Sally M. Dewhurst, Nicholas McGranahan, Rebecca A. Burrell, Andrew J. Rowan, Eva Grönroos, David Endesfelder, Tejal Joshi, Dmitri Mouradov, Peter Gibbs, Robyn L. Ward, Nicholas J. Hawkins, Zoltan Imre Szallasi, Oliver M. Sieber, Charles Swanton

    Research output: Contribution to journalJournal articleResearchpeer-review


    The contribution of whole-genome doubling to chromosomal instability (CIN) and tumor evolution is unclear. We use long-term culture of isogenic tetraploid cells from a stable diploid colon cancer progenitor to investigate how a genome-doubling event affects genome stability over time.
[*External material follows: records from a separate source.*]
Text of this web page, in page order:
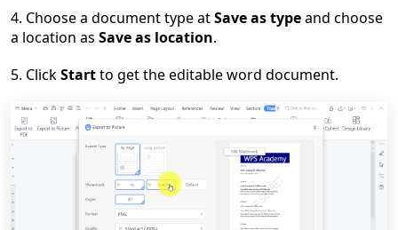
4. Choose a document type atSave as typeand choose
a location as Save as location.
5. ClickStartto get the editable word document.
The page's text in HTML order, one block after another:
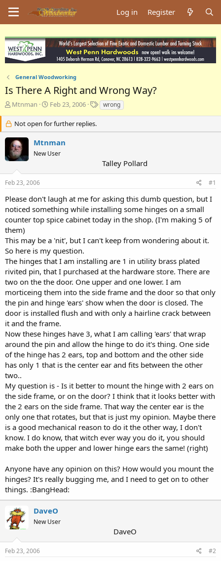
Log in Register
General Woodworking
Is There A Right and Wrong Way?
T
e
a
d
s
a
r
e
r
Mtnman
S
a
r
d
a
e
Feb 23, 2006
T
a
s
wrong
Not open for further replies.
Mtnman
New User
Talley Pollard
Feb 23, 2006 #1
Please don't laugh at me for asking this dumb question, but I
noticed something while installing some hinges on a small
counter top spice cabinet today in the shop. (I'm making 5 of
them)
This may be a 'nit', but I can't keep from wondering about it.
So here is my question.
The hinges that I am installing are 1 in utility brass plated
rivited pin, that I purchased at the hardware store. There are
two on the the door. One upper and one lower. I am
morticeing them into the side frame and the door so that only
the pin and hinge 'ears' show when the door is closed. The
door is installed flush and with only a hairline crack between
it and the frame.
Now these hinges have 3, what I am calling 'ears' that wrap
around the pin and allow the hinge to do it's thing. One side
of the hinge has 2 ears, top and bottom and the other side
has only 1 that is the center ear and fits between the other
two..
My question is - Is it better to mount the hinge with 2 ears on
the side frame, or on the door? I think that it looks better with
the 2 ears on the side frame. That way the center ear is the
only one that rotates, but that is just my opinion. Maybe there
is a good mechanical reason to do it the other way, I don't
know. I do know, that witch ever way you do it, you should
make both the upper and lower hinge ears the same! (right)
Anyone have any opinion on this? How would you mount the
hinges? It's really bugging me, and I need to get on to other
things. :BangHead:
DaveO
New User
DaveO
Feb 23, 2006 #2
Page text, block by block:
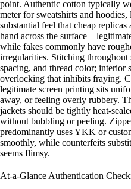
point. Authentic cotton typically
meter for sweatshirts and
substantial feel that cheap
hand across the
while fakes commonly have
irregularities. Stitching throughout
spacing, and thread color; interior
overlocking that inhibits fraying.
legitimate screen printing sits
away, or feeling overly rubbery.
jackets should be tightly heat-
without bubbling or peeling.
predominantly uses YKK or
smoothly, while counterfeits
seems flimsy.
At-a-Glance Authentication
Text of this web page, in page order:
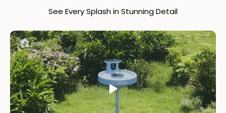
See Every Splash in Stunning Detail
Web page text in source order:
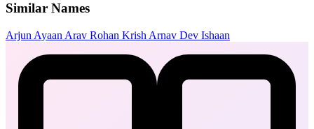
Similar Names
Arjun Ayaan Arav Rohan Krish Arnav Dev Ishaan
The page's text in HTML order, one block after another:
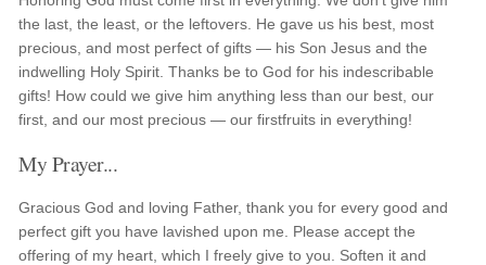
the last, the least, or the leftovers. He gave us his best, most
precious, and most perfect of gifts — his Son Jesus and the
indwelling Holy Spirit. Thanks be to God for his indescribable
gifts! How could we give him anything less than our best, our
first, and our most precious — our firstfruits in everything!
My Prayer...
Gracious God and loving Father, thank you for every good and
perfect gift you have lavished upon me. Please accept the
offering of my heart, which I freely give to you. Soften it and
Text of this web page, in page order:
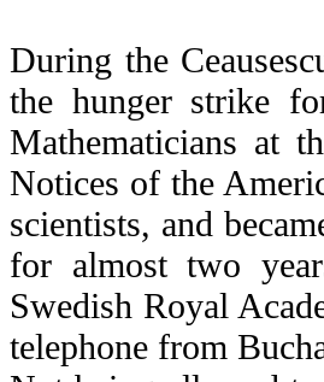
During the
the hunger strike
Mathematicians at
Notices of the
scientists, and
for almost two
Swedish Royal
telephone from
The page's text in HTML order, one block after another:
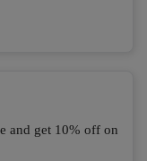
and get 10% off on
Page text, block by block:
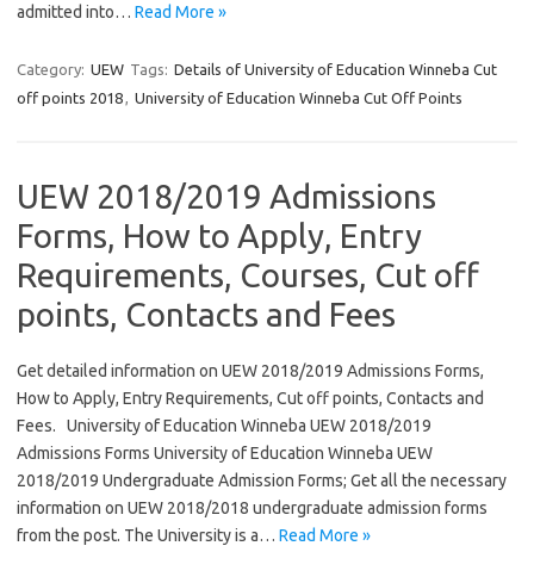
admitted into… Read More »
Category: UEW Tags: Details of University of Education Winneba Cut
off points 2018, University of Education Winneba Cut Off Points
UEW 2018/2019 Admissions
Forms, How to Apply, Entry
Requirements, Courses, Cut off
points, Contacts and Fees
Get detailed information on UEW 2018/2019 Admissions Forms,
How to Apply, Entry Requirements, Cut off points, Contacts and
Fees. University of Education Winneba UEW 2018/2019
Admissions Forms University of Education Winneba UEW
2018/2019 Undergraduate Admission Forms; Get all the necessary
information on UEW 2018/2018 undergraduate admission forms
from the post. The University is a… Read More »
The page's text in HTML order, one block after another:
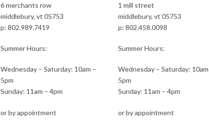
6 merchants row
middlebury, vt 05753
p:802.989.7419
Summer Hours:
Wednesday – Saturday: 10am –
5pm
Sunday: 11am – 4pm
or by appointment
1 mill street
middlebury, vt 05753
p:802.458.0098
Summer Hours:
Wednesday – Saturday:
5pm
Sunday: 11am – 4pm
or by appointment
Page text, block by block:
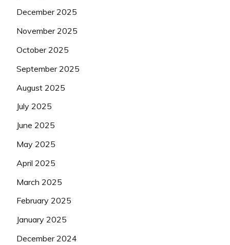
December 2025
November 2025
October 2025
September 2025
August 2025
July 2025
June 2025
May 2025
April 2025
March 2025
February 2025
January 2025
December 2024
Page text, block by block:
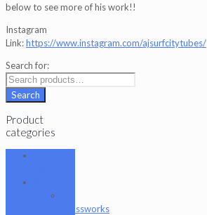
below to see more of his work!!
Instagram
Link:https://www.instagram.com/ajsurfcitytubes/
Search for:
Search
Product
categories
Glassworks
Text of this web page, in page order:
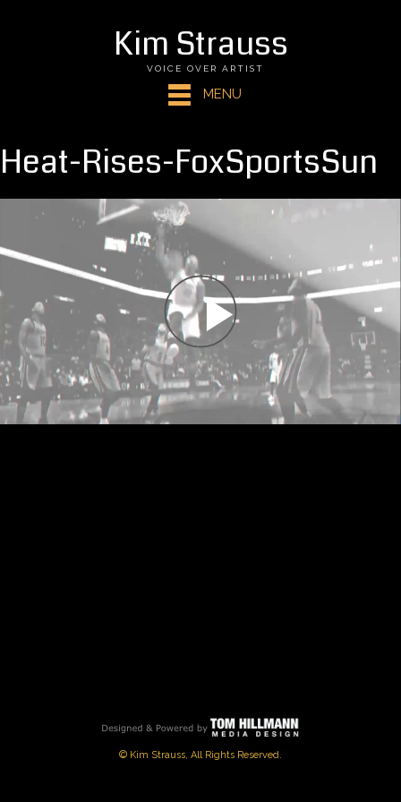
Kim Strauss
VOICE OVER ARTIST
MENU
Heat-Rises-FoxSportsSun
PLAY
© Kim Strauss, All Rights Reserved.
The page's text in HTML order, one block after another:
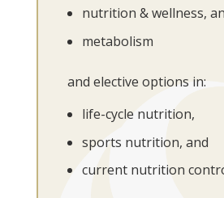
nutrition & wellness,
metabolism
and elective options in:
life-cycle nutrition,
sports nutrition, and
current nutrition
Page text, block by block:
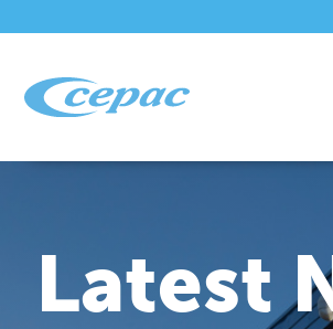
Latest
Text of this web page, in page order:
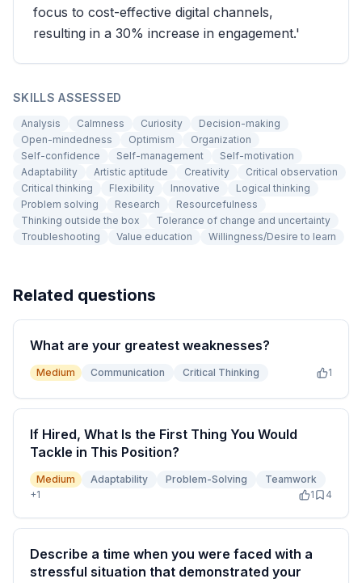
focus to cost-effective digital channels,
resulting in a 30% increase in engagement.'
SKILLS ASSESSED
Analysis Calmness Curiosity
Decision-making
Open-mindedness
Optimism
Organization
Self-confidence
Self-management
Self-motivation
Adaptability
Artistic aptitude Creativity
Critical observation
Critical thinking
Flexibility Innovative
Logical thinking
Problem solving
Research
Resourcefulness
Thinking outside the box
Tolerance of change and uncertainty
Troubleshooting
Value education Willingness/Desire to learn
Related questions
What are your greatest weaknesses?
Medium Communication Critical Thinking 1
If Hired, What Is the First Thing You Would
Tackle in This Position?
Medium Adaptability Problem-Solving
Teamwork
+1 1 4
Describe a time when you were faced with a
stressful situation that demonstrated your
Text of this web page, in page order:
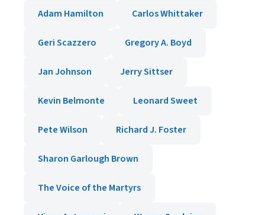
Adam Hamilton
Carlos Whittaker
Geri Scazzero Gregory A. Boyd
Jan Johnson Jerry Sittser
Kevin Belmonte Leonard Sweet
Pete Wilson Richard J. Foster
Sharon Garlough Brown
The Voice of the Martyrs
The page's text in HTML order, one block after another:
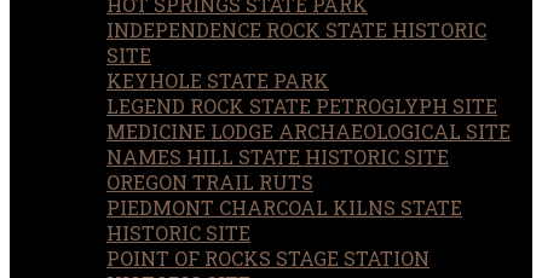
INDEPENDENCE ROCK STATE HISTORIC
SITE
KEYHOLE STATE PARK
LEGEND ROCK STATE PETROGLYPH SITE
MEDICINE LODGE ARCHAEOLOGICAL SITE
NAMES HILL STATE HISTORIC SITE
OREGON TRAIL RUTS
PIEDMONT CHARCOAL KILNS STATE
HISTORIC SITE
POINT OF ROCKS STAGE STATION
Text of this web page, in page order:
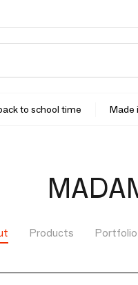
to school time Made
Products Portfolio
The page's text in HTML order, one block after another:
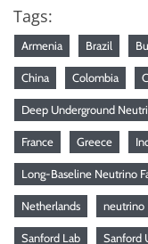
Tags:
Armenia Brazil
China Colombia
Deep Underground
France Greece
Long-Baseline Neutrino
Netherlands neutrino
Sanford Lab Sanford
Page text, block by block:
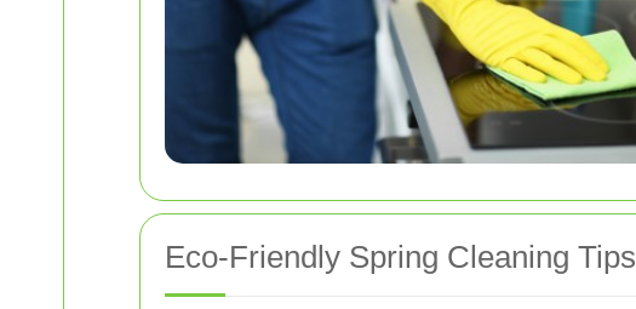
Eco-Friendly Spring Cleaning Tips

Rare cells that survive genome doubling demonstrate increased tolerance to chromosome aberrations. Tetraploid cells do not exhibit increased frequencies of structural or numerical CIN per chromosome. However, the tolerant phenotype in tetraploid cells, coupled with a doubling of chromosome aberrations per cell, allows chromosome abnormalities to evolve specifically in tetraploids, recapitulating chromosomal changes in genomically complex colorectal tumors. Finally, a genome-doubling event is independently predictive of poor relapse-free survival in early-stage disease in two independent cohorts in multivariate analyses [discovery data: hazard ratio (HR), 4.70, 95% confidence interval (CI), 1.04–21.37; validation data: HR, 1.59, 95% CI, 1.05–2.42]. These data highlight an important role for the tolerance of genome doubling in driving cancer genome evolution.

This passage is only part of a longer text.